__Task goal__
Write out each line from the data below that includes the word "Freedom".

__Saved data entries__
⁂
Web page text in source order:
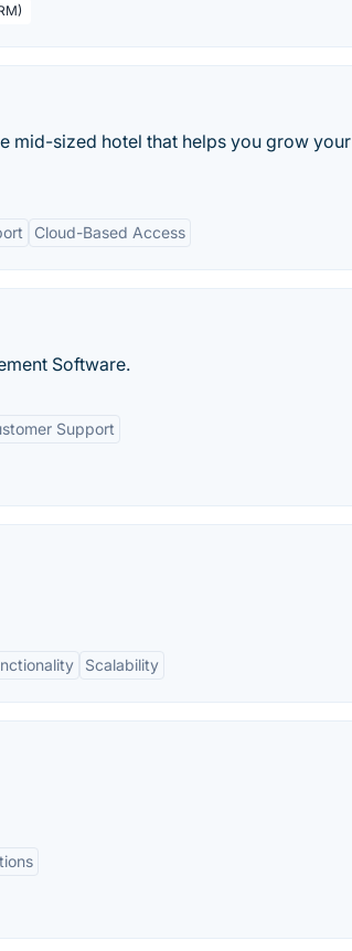
mid-sized hotel that helps you grow your
Cloud-Based Access
Software.
Support
Scalability
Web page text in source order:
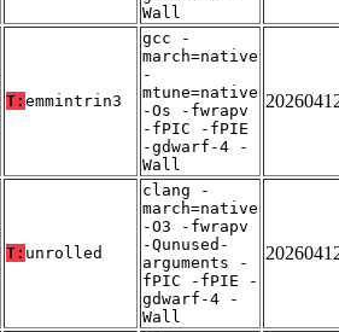
Wall
T: emmintrin3
gcc -
march=native
-
mtune=native
-Os -fwrapv
-fPIC -fPIE
-gdwarf-4 -
Wall
T: unrolled
clang -
march=native
-O3 -fwrapv
-Qunused-
arguments -
fPIC -fPIE -
gdwarf-4 -
Wall
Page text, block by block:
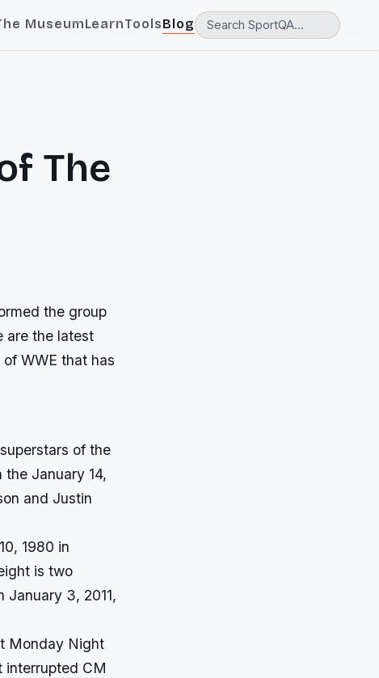
MuseumLearnToolsBlog
The
the group
are the latest
WWE that has
of the
January 14,
and Justin
1980 in
is two
January 3, 2011,
Monday Night
interrupted CM
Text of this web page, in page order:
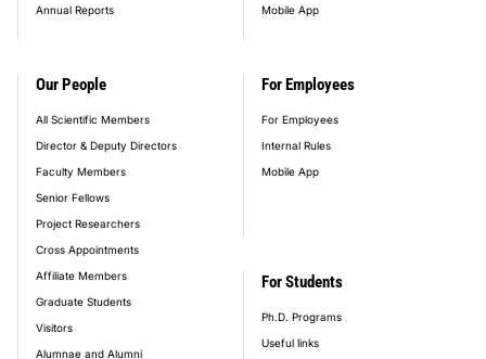
Our People
All Scientific Members
Director & Deputy Directors
Faculty Members
Senior Fellows
Project Researchers
Cross Appointments
Affiliate Members
Graduate Students
Visitors
Alumnae and Alumni
Annual Reports
Mobile App
For Employees
For Employees
Internal Rules
Mobile App
For Students
Ph.D. Programs
Useful links
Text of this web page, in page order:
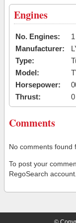
Engines
No. Engines:
1
Manufacturer:
Type:
Model:
Horsepower:
Thrust:
0
Comments
No comments found
To post your
RegoSearch
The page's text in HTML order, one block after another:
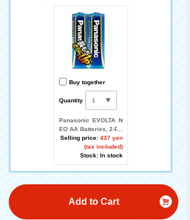
Buy together
Quantity
Panasonic EVOLTA N
EO AA Batteries, 2-Pa
ck
Selling price:437 yen
(tax included)
Stock: In stock
Add to Cart
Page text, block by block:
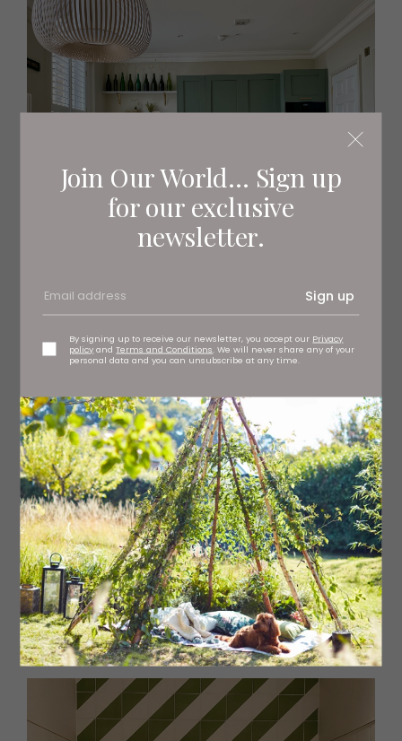
Join Our World... Sign up
for our exclusive
newsletter.
Sign up
By signing up to receive our newsletter, you accept our Privacy
policy andTerms and Conditions . We will never share any of your
personal data and you can unsubscribe at any time.
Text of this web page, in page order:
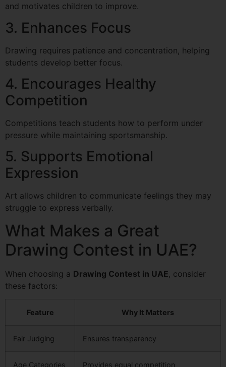
and motivates children to improve.
3. Enhances Focus
Drawing requires patience and concentration, helping
students develop better focus.
4. Encourages Healthy
Competition
Competitions teach students how to perform under
pressure while maintaining sportsmanship.
5. Supports Emotional
Expression
Art allows children to communicate feelings they may
struggle to express verbally.
What Makes a Great
Drawing Contest in UAE?
When choosing a Drawing Contest in UAE, consider
these factors:
Feature Why It Matters
Fair Judging Ensures transparency
Age Categories Provides equal competition
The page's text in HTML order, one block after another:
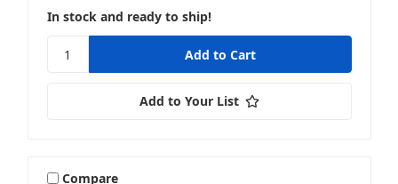
In stock and ready to ship!
Add to Your List
Compare
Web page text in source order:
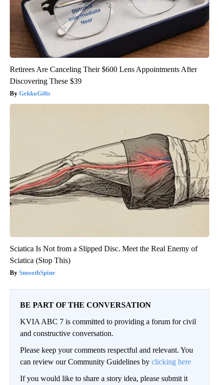
Retirees Are Canceling Their $600 Lens Appointments After
Discovering These $39
GekkoGifts
Sciatica Is Not from a Slipped Disc. Meet the Real Enemy of
Sciatica (Stop This)
SmoothSpine
BE PART OF THE CONVERSATION
KVIA ABC 7 is committed to providing a forum for civil
and constructive conversation.
Please keep your comments respectful and relevant. You
can review our Community Guidelines by clicking here
If you would like to share a story idea, please submit it
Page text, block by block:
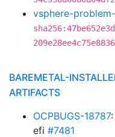
vsphere-
BAREMETAL-
ARTIFACTS
OCPBUGS-18787
efi #7481
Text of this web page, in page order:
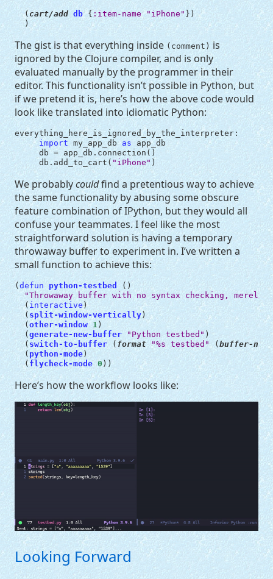
(cart/add db { :item-name "iPhone" })
)
The gist is that everything inside(comment) is
ignored by the Clojure compiler, and is only
evaluated manually by the programmer in their
editor. This functionality isn’t possible in Python, but
if we pretend it is, here’s how the above code would
look like translated into idiomatic Python:
everything_here_is_ignored_by_the_interpreter :
import my_app_db as app_db
db = app_db . connection ()
db . add_to_cart ( "iPhone" )
We probablycouldfind a pretentious way to achieve
the same functionality by abusing some obscure
feature combination of IPython, but they would all
confuse your teammates. I feel like the most
straightforward solution is having a temporary
throwaway buffer to experiment in. I’ve written a
small function to achieve this:
( defun python-testbed
()
"Throwaway buffer with no syntax checking,
(interactive)
( split-window-vertically)
( other-window 1)
( generate-new-buffer "Python testbed" )
( switch-to-buffer ( format "%s testbed" ( buffer-name
( python-mode)
(flycheck-mode 0 ))
Here’s how the workflow looks like:
Looking Forward
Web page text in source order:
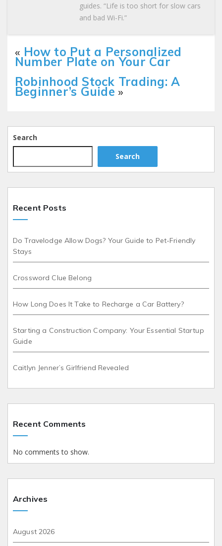
guides. “Life is too short for slow cars
and bad Wi-Fi.”
« How to Put a Personalized
Number Plate on Your Car
Robinhood Stock Trading: A
Beginner’s Guide »
Search
Search
Recent Posts
Do Travelodge Allow Dogs? Your Guide to Pet-Friendly
Stays
Crossword Clue Belong
How Long Does It Take to Recharge a Car Battery?
Starting a Construction Company: Your Essential Startup
Guide
Caitlyn Jenner’s Girlfriend Revealed
Recent Comments
No comments to show.
Archives
August 2026
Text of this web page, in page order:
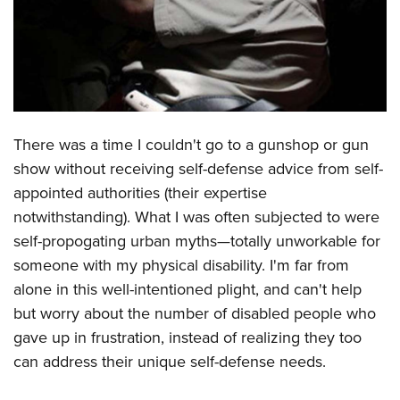
CLUBS AND ASSOCIATIONS
Affiliated Clubs, Ranges and Businesses
COMPETITIVE SHOOTING
Competitive Shooting Programs
America's Rifle Challenge
Competitor Classification Lookup
Shooting Sports USA
Adaptive Shooting
Great American Outdoor Show
NRA Whittington Center
NRA Whittington Center
Friends of NRA
Great American Outdoor Show
NRA Annual Meetings & Exhibits
NRA Day
NRA Country
Competitive Shooting Programs
FIREARMS TRAINING
NRA Gun Safety Rules
Firearm Training
Become An NRA Instructor
Become A Training Counselor
NRA Range Safety Officers
Shooting Sports Coach Development
Adaptive Shooting
GIVING
Friends of NRA
Ring of Freedom
Institute for Legislative Action
NRA Whittington Center
NRA Firearms For Freedom
HISTORY
History Of The NRA
NRA Museums
I Have This Old Gun
NRA Gun Gurus
HUNTING
Hunter Education
Youth Hunter Education Challenge
NRA Whittington Center
LAW ENFORCEMENT, MILITARY, SECURITY
Law Enforcement, Military, Security
MEDIA AND PUBLICATIONS
There was a time I couldn't go to a gunshop or gun
show without receiving self-defense advice from self-
appointed authorities (their expertise
notwithstanding). What I was often subjected to were
self-propogating urban myths—totally unworkable for
someone with my physical disability. I'm far from
alone in this well-intentioned plight, and can't help
but worry about the number of disabled people who
gave up in frustration, instead of realizing they too
can address their unique self-defense needs.
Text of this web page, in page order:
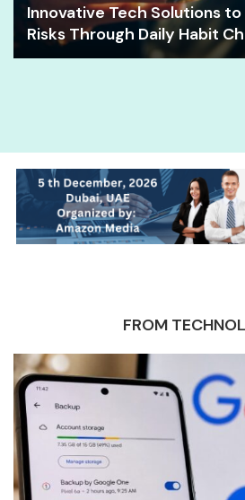
Innovative Tech Solutions
Risks Through Daily Habit
FROM
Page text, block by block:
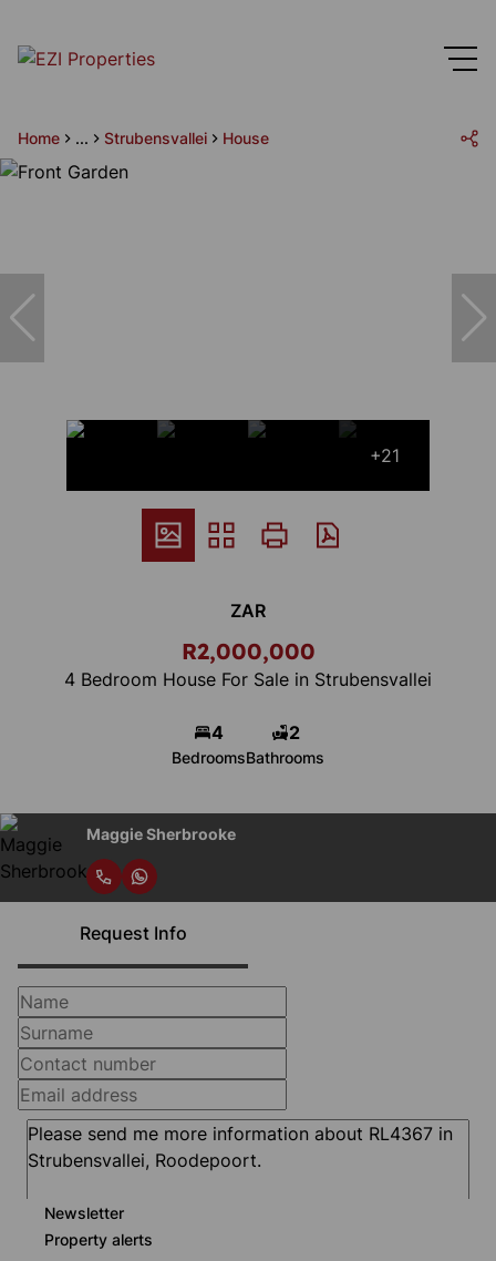
Home ... Strubensvallei House
+21
ZAR
R2,000,000
4 Bedroom House For Sale in Strubensvallei
4
Bedrooms
2
Bathrooms
Maggie Sherbrooke
Request Info
Newsletter
Property alerts
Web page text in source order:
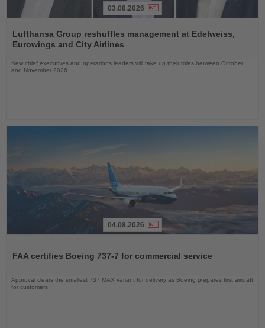
the
News
03.08.2026
Lufthansa Group reshuffles management at Edelweiss,
Eurowings and City Airlines
New chief executives and operations leaders will take up their roles between October
and November 2026
News
04.08.2026
FAA certifies Boeing 737-7 for commercial service
Approval clears the smallest 737 MAX variant for delivery as Boeing prepares first aircraft
for customers
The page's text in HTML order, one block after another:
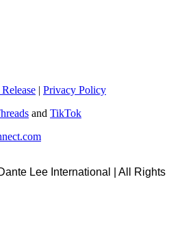
| Privacy Policy
and TikTok
Lee International | All Rights
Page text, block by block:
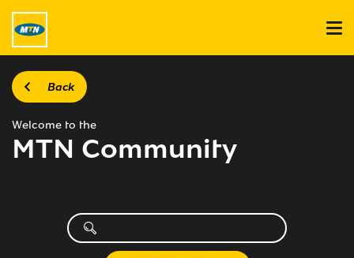
Back
Welcome to the
MTN Community
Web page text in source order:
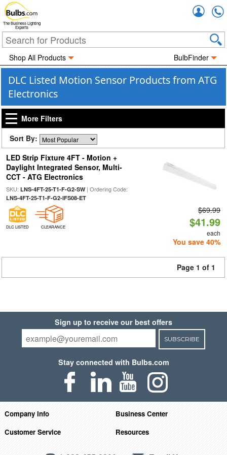
The Business Lighting
Experts
Shop All Products BulbFinder
DLC Listed Motion Sensor Products from ATG
Electronics
More Filters
Sort By:
LED Strip Fixture 4FT - Motion +
Daylight Integrated Sensor, Multi-
CCT - ATG Electronics
SKU: LNS-4FT-25-T1-F-G2-SW| Ordering Code:
LNS-4FT-25-T1-F-G2-IFS08-ET
DLC LISTED CLEARANCE
$69.99
$41.99
each
You save 40%
Page 1 of 1
Sign up to receive our best offers
SUBSCRIBE
Stay connected with Bulbs.com
Company Info
Business Center
Customer Service
Resources
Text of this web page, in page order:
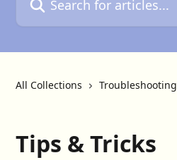
All Collections Troubleshooting
Tips & Tricks
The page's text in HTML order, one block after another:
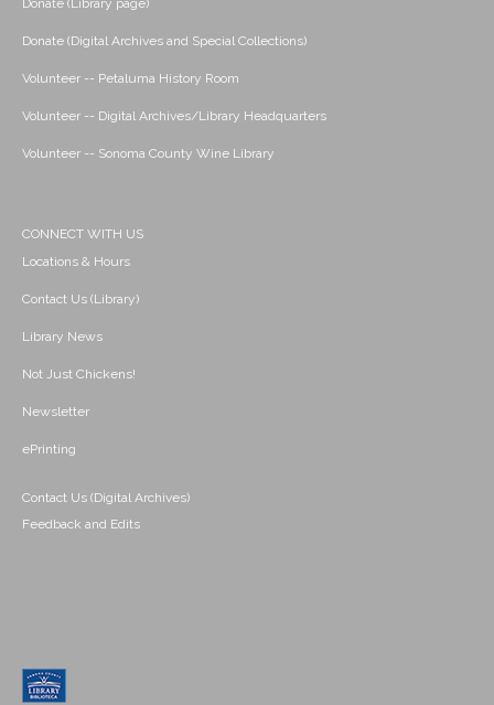
Donate (Library page)
Donate (Digital Archives and Special Collections)
Volunteer -- Petaluma History Room
Volunteer -- Digital Archives/Library Headquarters
Volunteer -- Sonoma County Wine Library
CONNECT WITH US
Locations & Hours
Contact Us (Library)
Library News
Not Just Chickens!
Newsletter
ePrinting
Contact Us (Digital Archives)
Feedback and Edits
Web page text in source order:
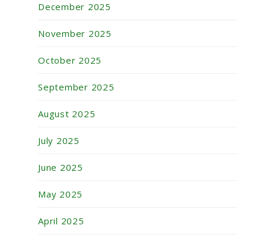
December 2025
November 2025
October 2025
September 2025
August 2025
July 2025
June 2025
May 2025
April 2025
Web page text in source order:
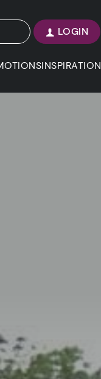
LOGIN
INSPIRATION
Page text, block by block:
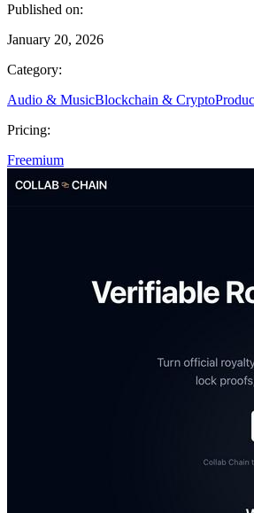
Published on:
January 20, 2026
Category:
Audio & MusicBlockchain & Crypto
Pricing:
Freemium
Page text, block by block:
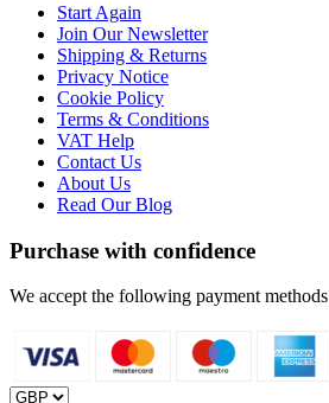
Start Again
Join Our Newsletter
Shipping & Returns
Privacy Notice
Cookie Policy
Terms & Conditions
VAT Help
Contact Us
About Us
Read Our Blog
Purchase with confidence
We accept the following payment methods
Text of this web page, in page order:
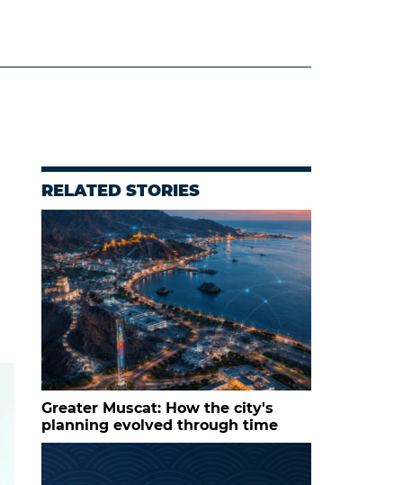
RELATED STORIES
Greater Muscat: How the city's
planning evolved through time
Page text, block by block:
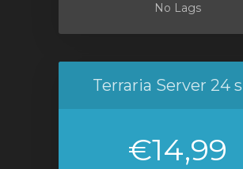
No Lags
Terraria Server 24
€14,99
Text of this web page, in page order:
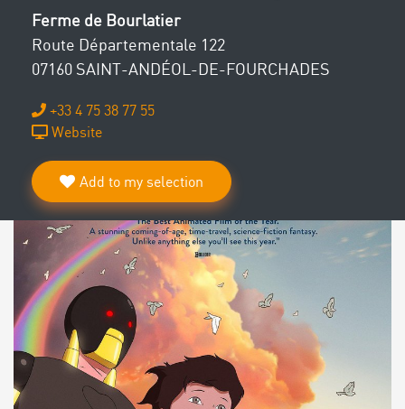
Ferme de Bourlatier
Route Départementale 122
07160 SAINT-ANDÉOL-DE-FOURCHADES
+33 4 75 38 77 55
Website
Add to my selection
⁂
__Solution to the exercise__
Ring of Freedom
NRA Firearms For Freedom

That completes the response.